Clean. Whether there are 100 users or 10 million - if the cache holds, the database barely notices.
Now here’s what happens when that cache key expires under high traffic:
sequenceDiagram
participant U1 as User 1
participant U2 as User 2
participant UN as User N (thousands)
participant App as App Servers
participant C as Cache (Redis)
participant DB as Database
Note over C: ⏰ TTL expires - key deleted
U1->>App: GET /match/score
U2->>App: GET /match/score
UN->>App: GET /match/score
App->>C: GET match:score
C-->>App: ❌ MISS
App->>C: GET match:score
C-->>App: ❌ MISS
App->>C: GET match:score
C-->>App: ❌ MISS
Note over App: Every server. Every request. All miss simultaneously.
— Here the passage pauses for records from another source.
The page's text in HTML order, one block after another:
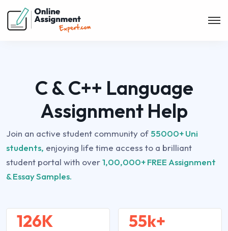
C & C++ Language
Assignment Help
Join an active student community of 55000+ Uni
students, enjoying life time access to a brilliant
student portal with over1,00,000+ FREE Assignment
& Essay Samples.
126K 55k+
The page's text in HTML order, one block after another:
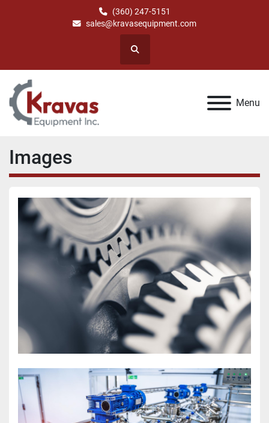
(360) 247-5151
sales@kravasequipment.com
Search
Menu
Images
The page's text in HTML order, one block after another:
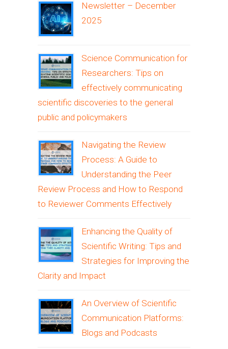
Newsletter – December
2025
Science Communication for
Researchers: Tips on
effectively communicating
scientific discoveries to the general
public and policymakers
Navigating the Review
Process: A Guide to
Understanding the Peer
Review Process and How to Respond
to Reviewer Comments Effectively
Enhancing the Quality of
Scientific Writing: Tips and
Strategies for Improving the
Clarity and Impact
An Overview of Scientific
Communication Platforms:
Blogs and Podcasts
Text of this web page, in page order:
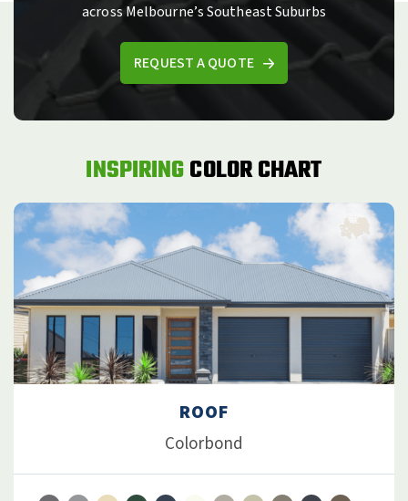
across Melbourne’s Southeast Suburbs
REQUEST A QUOTE
INSPIRINGCOLOR CHART
ROOF
Colorbond
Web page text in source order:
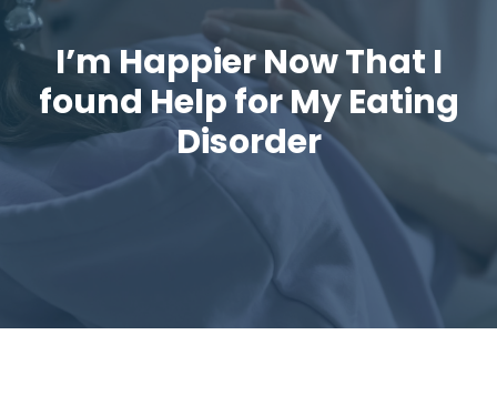
I’m Happier Now That I
found Help for My Eating
Disorder

par All servers hit DB at the same time
App->>DB: SELECT score FROM matches...
and
App->>DB: SELECT score FROM matches...
and
App->>DB: SELECT score FROM matches...
end
Note over DB: 💀 Connection pool full. CPU at 100%.<br/>Timeouts begin. Errors cascade.
DB-->>App: ERROR: too many connections
App-->>U1: 503 Service Unavailable
App-->>U2: 503 Service Unavailable
App-->>UN: 503 Service Unavailable
Thousands of requests - all for the exact same data - hammer the database simultaneously. The DB, built to handle a few hundred queries per second comfortably, gets thousands in a single instant. It buckles.
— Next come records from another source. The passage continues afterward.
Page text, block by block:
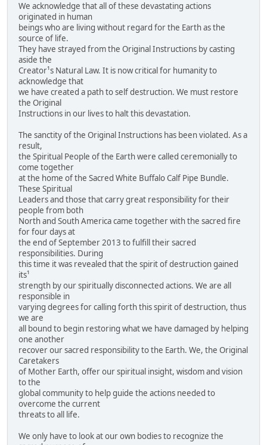
We acknowledge that all of these devastating actions
originated in human
beings who are living without regard for the Earth as the
source of life.
They have strayed from the Original Instructions by casting
aside the
Creator¹s Natural Law. It is now critical for humanity to
acknowledge that
we have created a path to self destruction. We must restore
the Original
Instructions in our lives to halt this devastation.
The sanctity of the Original Instructions has been violated. As a
result,
the Spiritual People of the Earth were called ceremonially to
come together
at the home of the Sacred White Buffalo Calf Pipe Bundle.
These Spiritual
Leaders and those that carry great responsibility for their
people from both
North and South America came together with the sacred fire
for four days at
the end of September 2013 to fulfill their sacred
responsibilities. During
this time it was revealed that the spirit of destruction gained
its¹
strength by our spiritually disconnected actions. We are all
responsible in
varying degrees for calling forth this spirit of destruction, thus
we are
all bound to begin restoring what we have damaged by helping
one another
recover our sacred responsibility to the Earth. We, the Original
Caretakers
of Mother Earth, offer our spiritual insight, wisdom and vision
to the
global community to help guide the actions needed to
overcome the current
threats to all life.
We only have to look at our own bodies to recognize the
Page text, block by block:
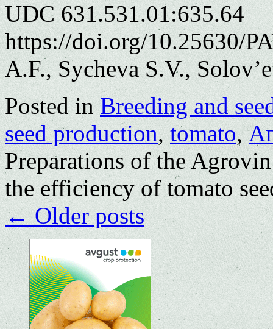
UDC 631.531.01:635.64
https://doi.org/10.25630/
A.F., Sycheva S.V.,
Posted in Breeding and
seed production,tomato,
Preparations of the
the efficiency of tomato
←Older posts
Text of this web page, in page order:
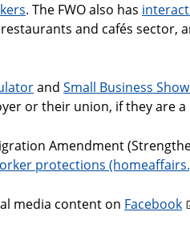
. The FWO also has
and cafés sector,
and Small Business
or their union, if they are a
Amendment
protections
media content on Facebook
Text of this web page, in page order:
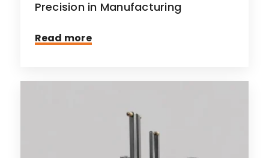
Precision in Manufacturing
Read more
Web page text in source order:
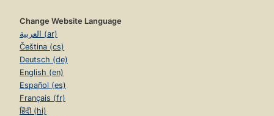
Change Website Language
العربية (ar)
Čeština (cs)
Deutsch (de)
English (en)
Español (es)
Français (fr)
हिंदी (hi)
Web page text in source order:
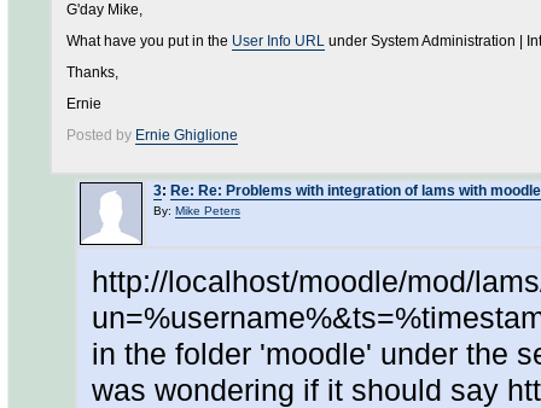
G'day Mike,
What have you put in the User Info URL under System Administration |
Thanks,
Ernie
Posted by Ernie Ghiglione
3: Re: Re: Problems with integration of lams with moodle
By: Mike Peters
http://localhost/moodle/mod/
in the folder 'moodle' under the
was wondering if it should say
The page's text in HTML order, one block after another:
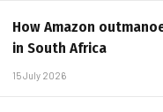
How Amazon
in South Africa
15 July 2026
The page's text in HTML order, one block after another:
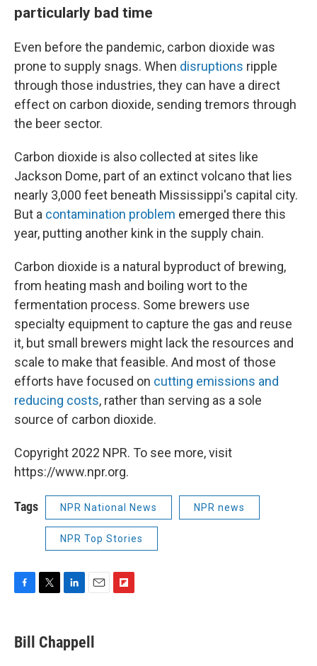
particularly bad time
Even before the pandemic, carbon dioxide was
prone to supply snags. When disruptions ripple
through those industries, they can have a direct
effect on carbon dioxide, sending tremors through
the beer sector.
Carbon dioxide is also collected at sites like
Jackson Dome, part of an extinct volcano that lies
nearly 3,000 feet beneath Mississippi's capital city.
But a contamination problem emerged there this
year, putting another kink in the supply chain.
Carbon dioxide is a natural byproduct of brewing,
from heating mash and boiling wort to the
fermentation process. Some brewers use
specialty equipment to capture the gas and reuse
it, but small brewers might lack the resources and
scale to make that feasible. And most of those
efforts have focused on cutting emissions and
reducing costs, rather than serving as a sole
source of carbon dioxide.
Copyright 2022 NPR. To see more, visit
https://www.npr.org.
Tags NPR National News NPR news
NPR Top Stories
e
b
t
t
k
e
i
l
Bill Chappell
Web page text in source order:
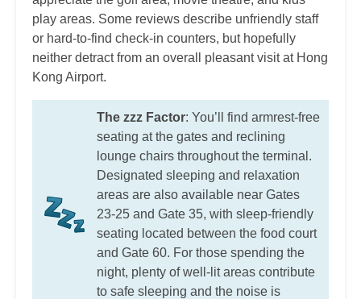
play areas. Some reviews describe unfriendly staff
or hard-to-find check-in counters, but hopefully
neither detract from an overall pleasant visit at Hong
Kong Airport.
The zzz Factor: You’ll find armrest-free
seating at the gates and reclining
lounge chairs throughout the terminal.
Designated sleeping and relaxation
areas are also available near Gates
23-25 and Gate 35, with sleep-friendly
seating located between the food court
and Gate 60. For those spending the
night, plenty of well-lit areas contribute
to safe sleeping and the noise is
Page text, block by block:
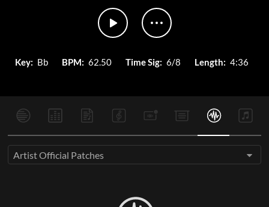
Key: Bb BPM: 62.50 Time Sig: 6/8 Length: 4:36
Artist Official Patches
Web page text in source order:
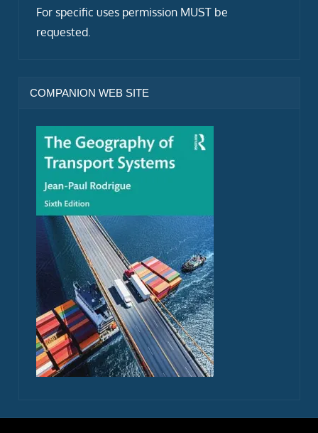
For specific uses permission MUST be
requested.
COMPANION WEB SITE
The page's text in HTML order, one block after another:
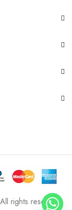
rights reserved.
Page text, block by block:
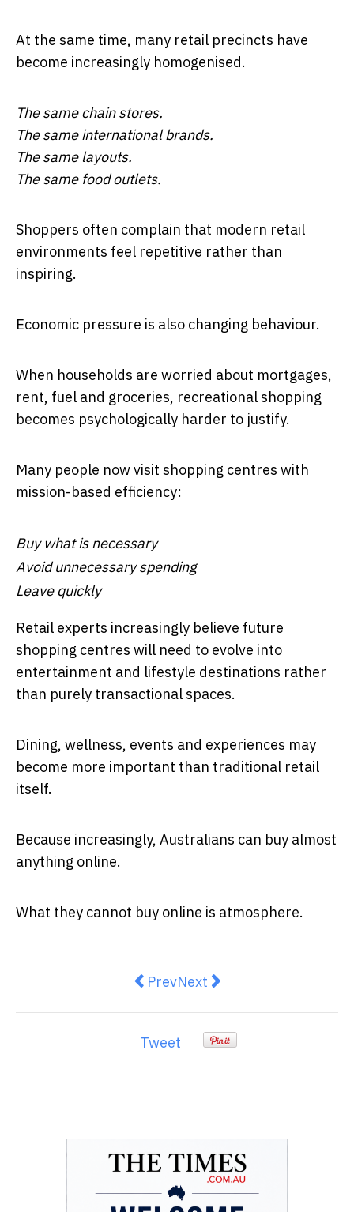
At the same time, many retail precincts have
become increasingly homogenised.
The same chain stores.
The same international brands.
The same layouts.
The same food outlets.
Shoppers often complain that modern retail
environments feel repetitive rather than
inspiring.
Economic pressure is also changing behaviour.
When households are worried about mortgages,
rent, fuel and groceries, recreational shopping
becomes psychologically harder to justify.
Many people now visit shopping centres with
mission-based efficiency:
Buy what is necessary
Avoid unnecessary spending
Leave quickly
Retail experts increasingly believe future
shopping centres will need to evolve into
entertainment and lifestyle destinations rather
than purely transactional spaces.
Dining, wellness, events and experiences may
become more important than traditional retail
itself.
Because increasingly, Australians can buy almost
anything online.
What they cannot buy online is atmosphere.
Previous article: The Human
PrevNext article: Harry And
Next
Tweet

Normal Spike vs. Thundering Herd
This is the distinction engineers miss most often. Both look like “elevated traffic” on a dashboard. They are completely different problems.
xychart-beta
title "DB Queries/sec: Normal Traffic Spike vs Thundering Herd"
x-axis ["-5m", "-4m", "-3m", "-2m", "-1m", "0s", "+1m", "+2m", "+3m"]
y-axis "DB Queries/sec" 0 --> 100000
line "Normal Traffic Spike" [1000, 2000, 6000, 15000, 28000, 36000, 30000, 18000, 8000]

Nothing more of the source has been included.